Task statement:
Could you write out each entry exactly as it reads?

Excerpts from a dataset:
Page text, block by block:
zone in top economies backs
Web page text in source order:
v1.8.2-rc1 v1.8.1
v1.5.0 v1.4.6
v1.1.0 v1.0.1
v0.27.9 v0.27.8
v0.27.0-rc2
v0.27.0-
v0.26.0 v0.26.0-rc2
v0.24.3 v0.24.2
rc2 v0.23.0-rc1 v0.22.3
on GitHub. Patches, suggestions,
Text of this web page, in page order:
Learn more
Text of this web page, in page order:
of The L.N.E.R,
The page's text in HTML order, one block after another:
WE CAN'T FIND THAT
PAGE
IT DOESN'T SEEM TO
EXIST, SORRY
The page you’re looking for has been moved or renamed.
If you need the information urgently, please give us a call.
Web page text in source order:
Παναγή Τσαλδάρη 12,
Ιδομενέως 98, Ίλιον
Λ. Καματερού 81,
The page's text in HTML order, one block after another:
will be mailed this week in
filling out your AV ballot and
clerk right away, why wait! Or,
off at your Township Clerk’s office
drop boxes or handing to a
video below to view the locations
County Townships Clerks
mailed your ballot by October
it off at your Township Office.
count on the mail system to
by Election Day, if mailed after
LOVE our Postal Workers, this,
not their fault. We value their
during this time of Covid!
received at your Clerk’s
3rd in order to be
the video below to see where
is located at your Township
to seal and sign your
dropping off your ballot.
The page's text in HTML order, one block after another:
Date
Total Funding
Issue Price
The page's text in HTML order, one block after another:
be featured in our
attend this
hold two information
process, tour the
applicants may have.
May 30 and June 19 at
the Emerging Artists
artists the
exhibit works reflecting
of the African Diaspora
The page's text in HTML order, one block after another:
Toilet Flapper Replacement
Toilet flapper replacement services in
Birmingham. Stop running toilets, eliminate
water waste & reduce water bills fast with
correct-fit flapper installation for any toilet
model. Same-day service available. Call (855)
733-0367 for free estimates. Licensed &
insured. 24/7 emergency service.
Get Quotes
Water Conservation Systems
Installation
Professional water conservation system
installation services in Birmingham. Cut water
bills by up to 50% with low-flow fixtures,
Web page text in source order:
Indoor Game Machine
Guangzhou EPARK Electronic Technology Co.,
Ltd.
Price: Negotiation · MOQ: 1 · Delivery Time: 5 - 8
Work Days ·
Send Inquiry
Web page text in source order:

Written reply:
Page text, block by block:
zone in top economies backs
Web page text in source order:
v1.8.2-rc1 v1.8.1
v1.5.0 v1.4.6
v1.1.0 v1.0.1
v0.27.9 v0.27.8
v0.27.0-rc2
v0.27.0-
v0.26.0 v0.26.0-rc2
v0.24.3 v0.24.2
rc2 v0.23.0-rc1 v0.22.3
on GitHub. Patches, suggestions,
Text of this web page, in page order:
Learn more
Text of this web page, in page order:
of The L.N.E.R,
The page's text in HTML order, one block after another:
WE CAN'T FIND THAT
PAGE
IT DOESN'T SEEM TO
EXIST, SORRY
The page you’re looking for has been moved or renamed.
If you need the information urgently, please give us a call.
Web page text in source order:
Παναγή Τσαλδάρη 12,
Ιδομενέως 98, Ίλιον
Λ. Καματερού 81,
The page's text in HTML order, one block after another:
will be mailed this week in
filling out your AV ballot and
clerk right away, why wait! Or,
off at your Township Clerk’s office
drop boxes or handing to a
video below to view the locations
County Townships Clerks
mailed your ballot by October
it off at your Township Office.
count on the mail system to
by Election Day, if mailed after
LOVE our Postal Workers, this,
not their fault. We value their
during this time of Covid!
received at your Clerk’s
3rd in order to be
the video below to see where
is located at your Township
to seal and sign your
dropping off your ballot.
The page's text in HTML order, one block after another:
Date
Total Funding
Issue Price
The page's text in HTML order, one block after another:
be featured in our
attend this
hold two information
process, tour the
applicants may have.
May 30 and June 19 at
the Emerging Artists
artists the
exhibit works reflecting
of the African Diaspora
The page's text in HTML order, one block after another:
Toilet Flapper Replacement
Toilet flapper replacement services in
Birmingham. Stop running toilets, eliminate
water waste & reduce water bills fast with
correct-fit flapper installation for any toilet
model. Same-day service available. Call (855)
733-0367 for free estimates. Licensed &
insured. 24/7 emergency service.
Get Quotes
Water Conservation Systems
Installation
Professional water conservation system
installation services in Birmingham. Cut water
bills by up to 50% with low-flow fixtures,
Web page text in source order:
Indoor Game Machine
Guangzhou EPARK Electronic Technology Co.,
Ltd.
Price: Negotiation · MOQ: 1 · Delivery Time: 5 - 8
Work Days ·
Send Inquiry
Web page text in source order:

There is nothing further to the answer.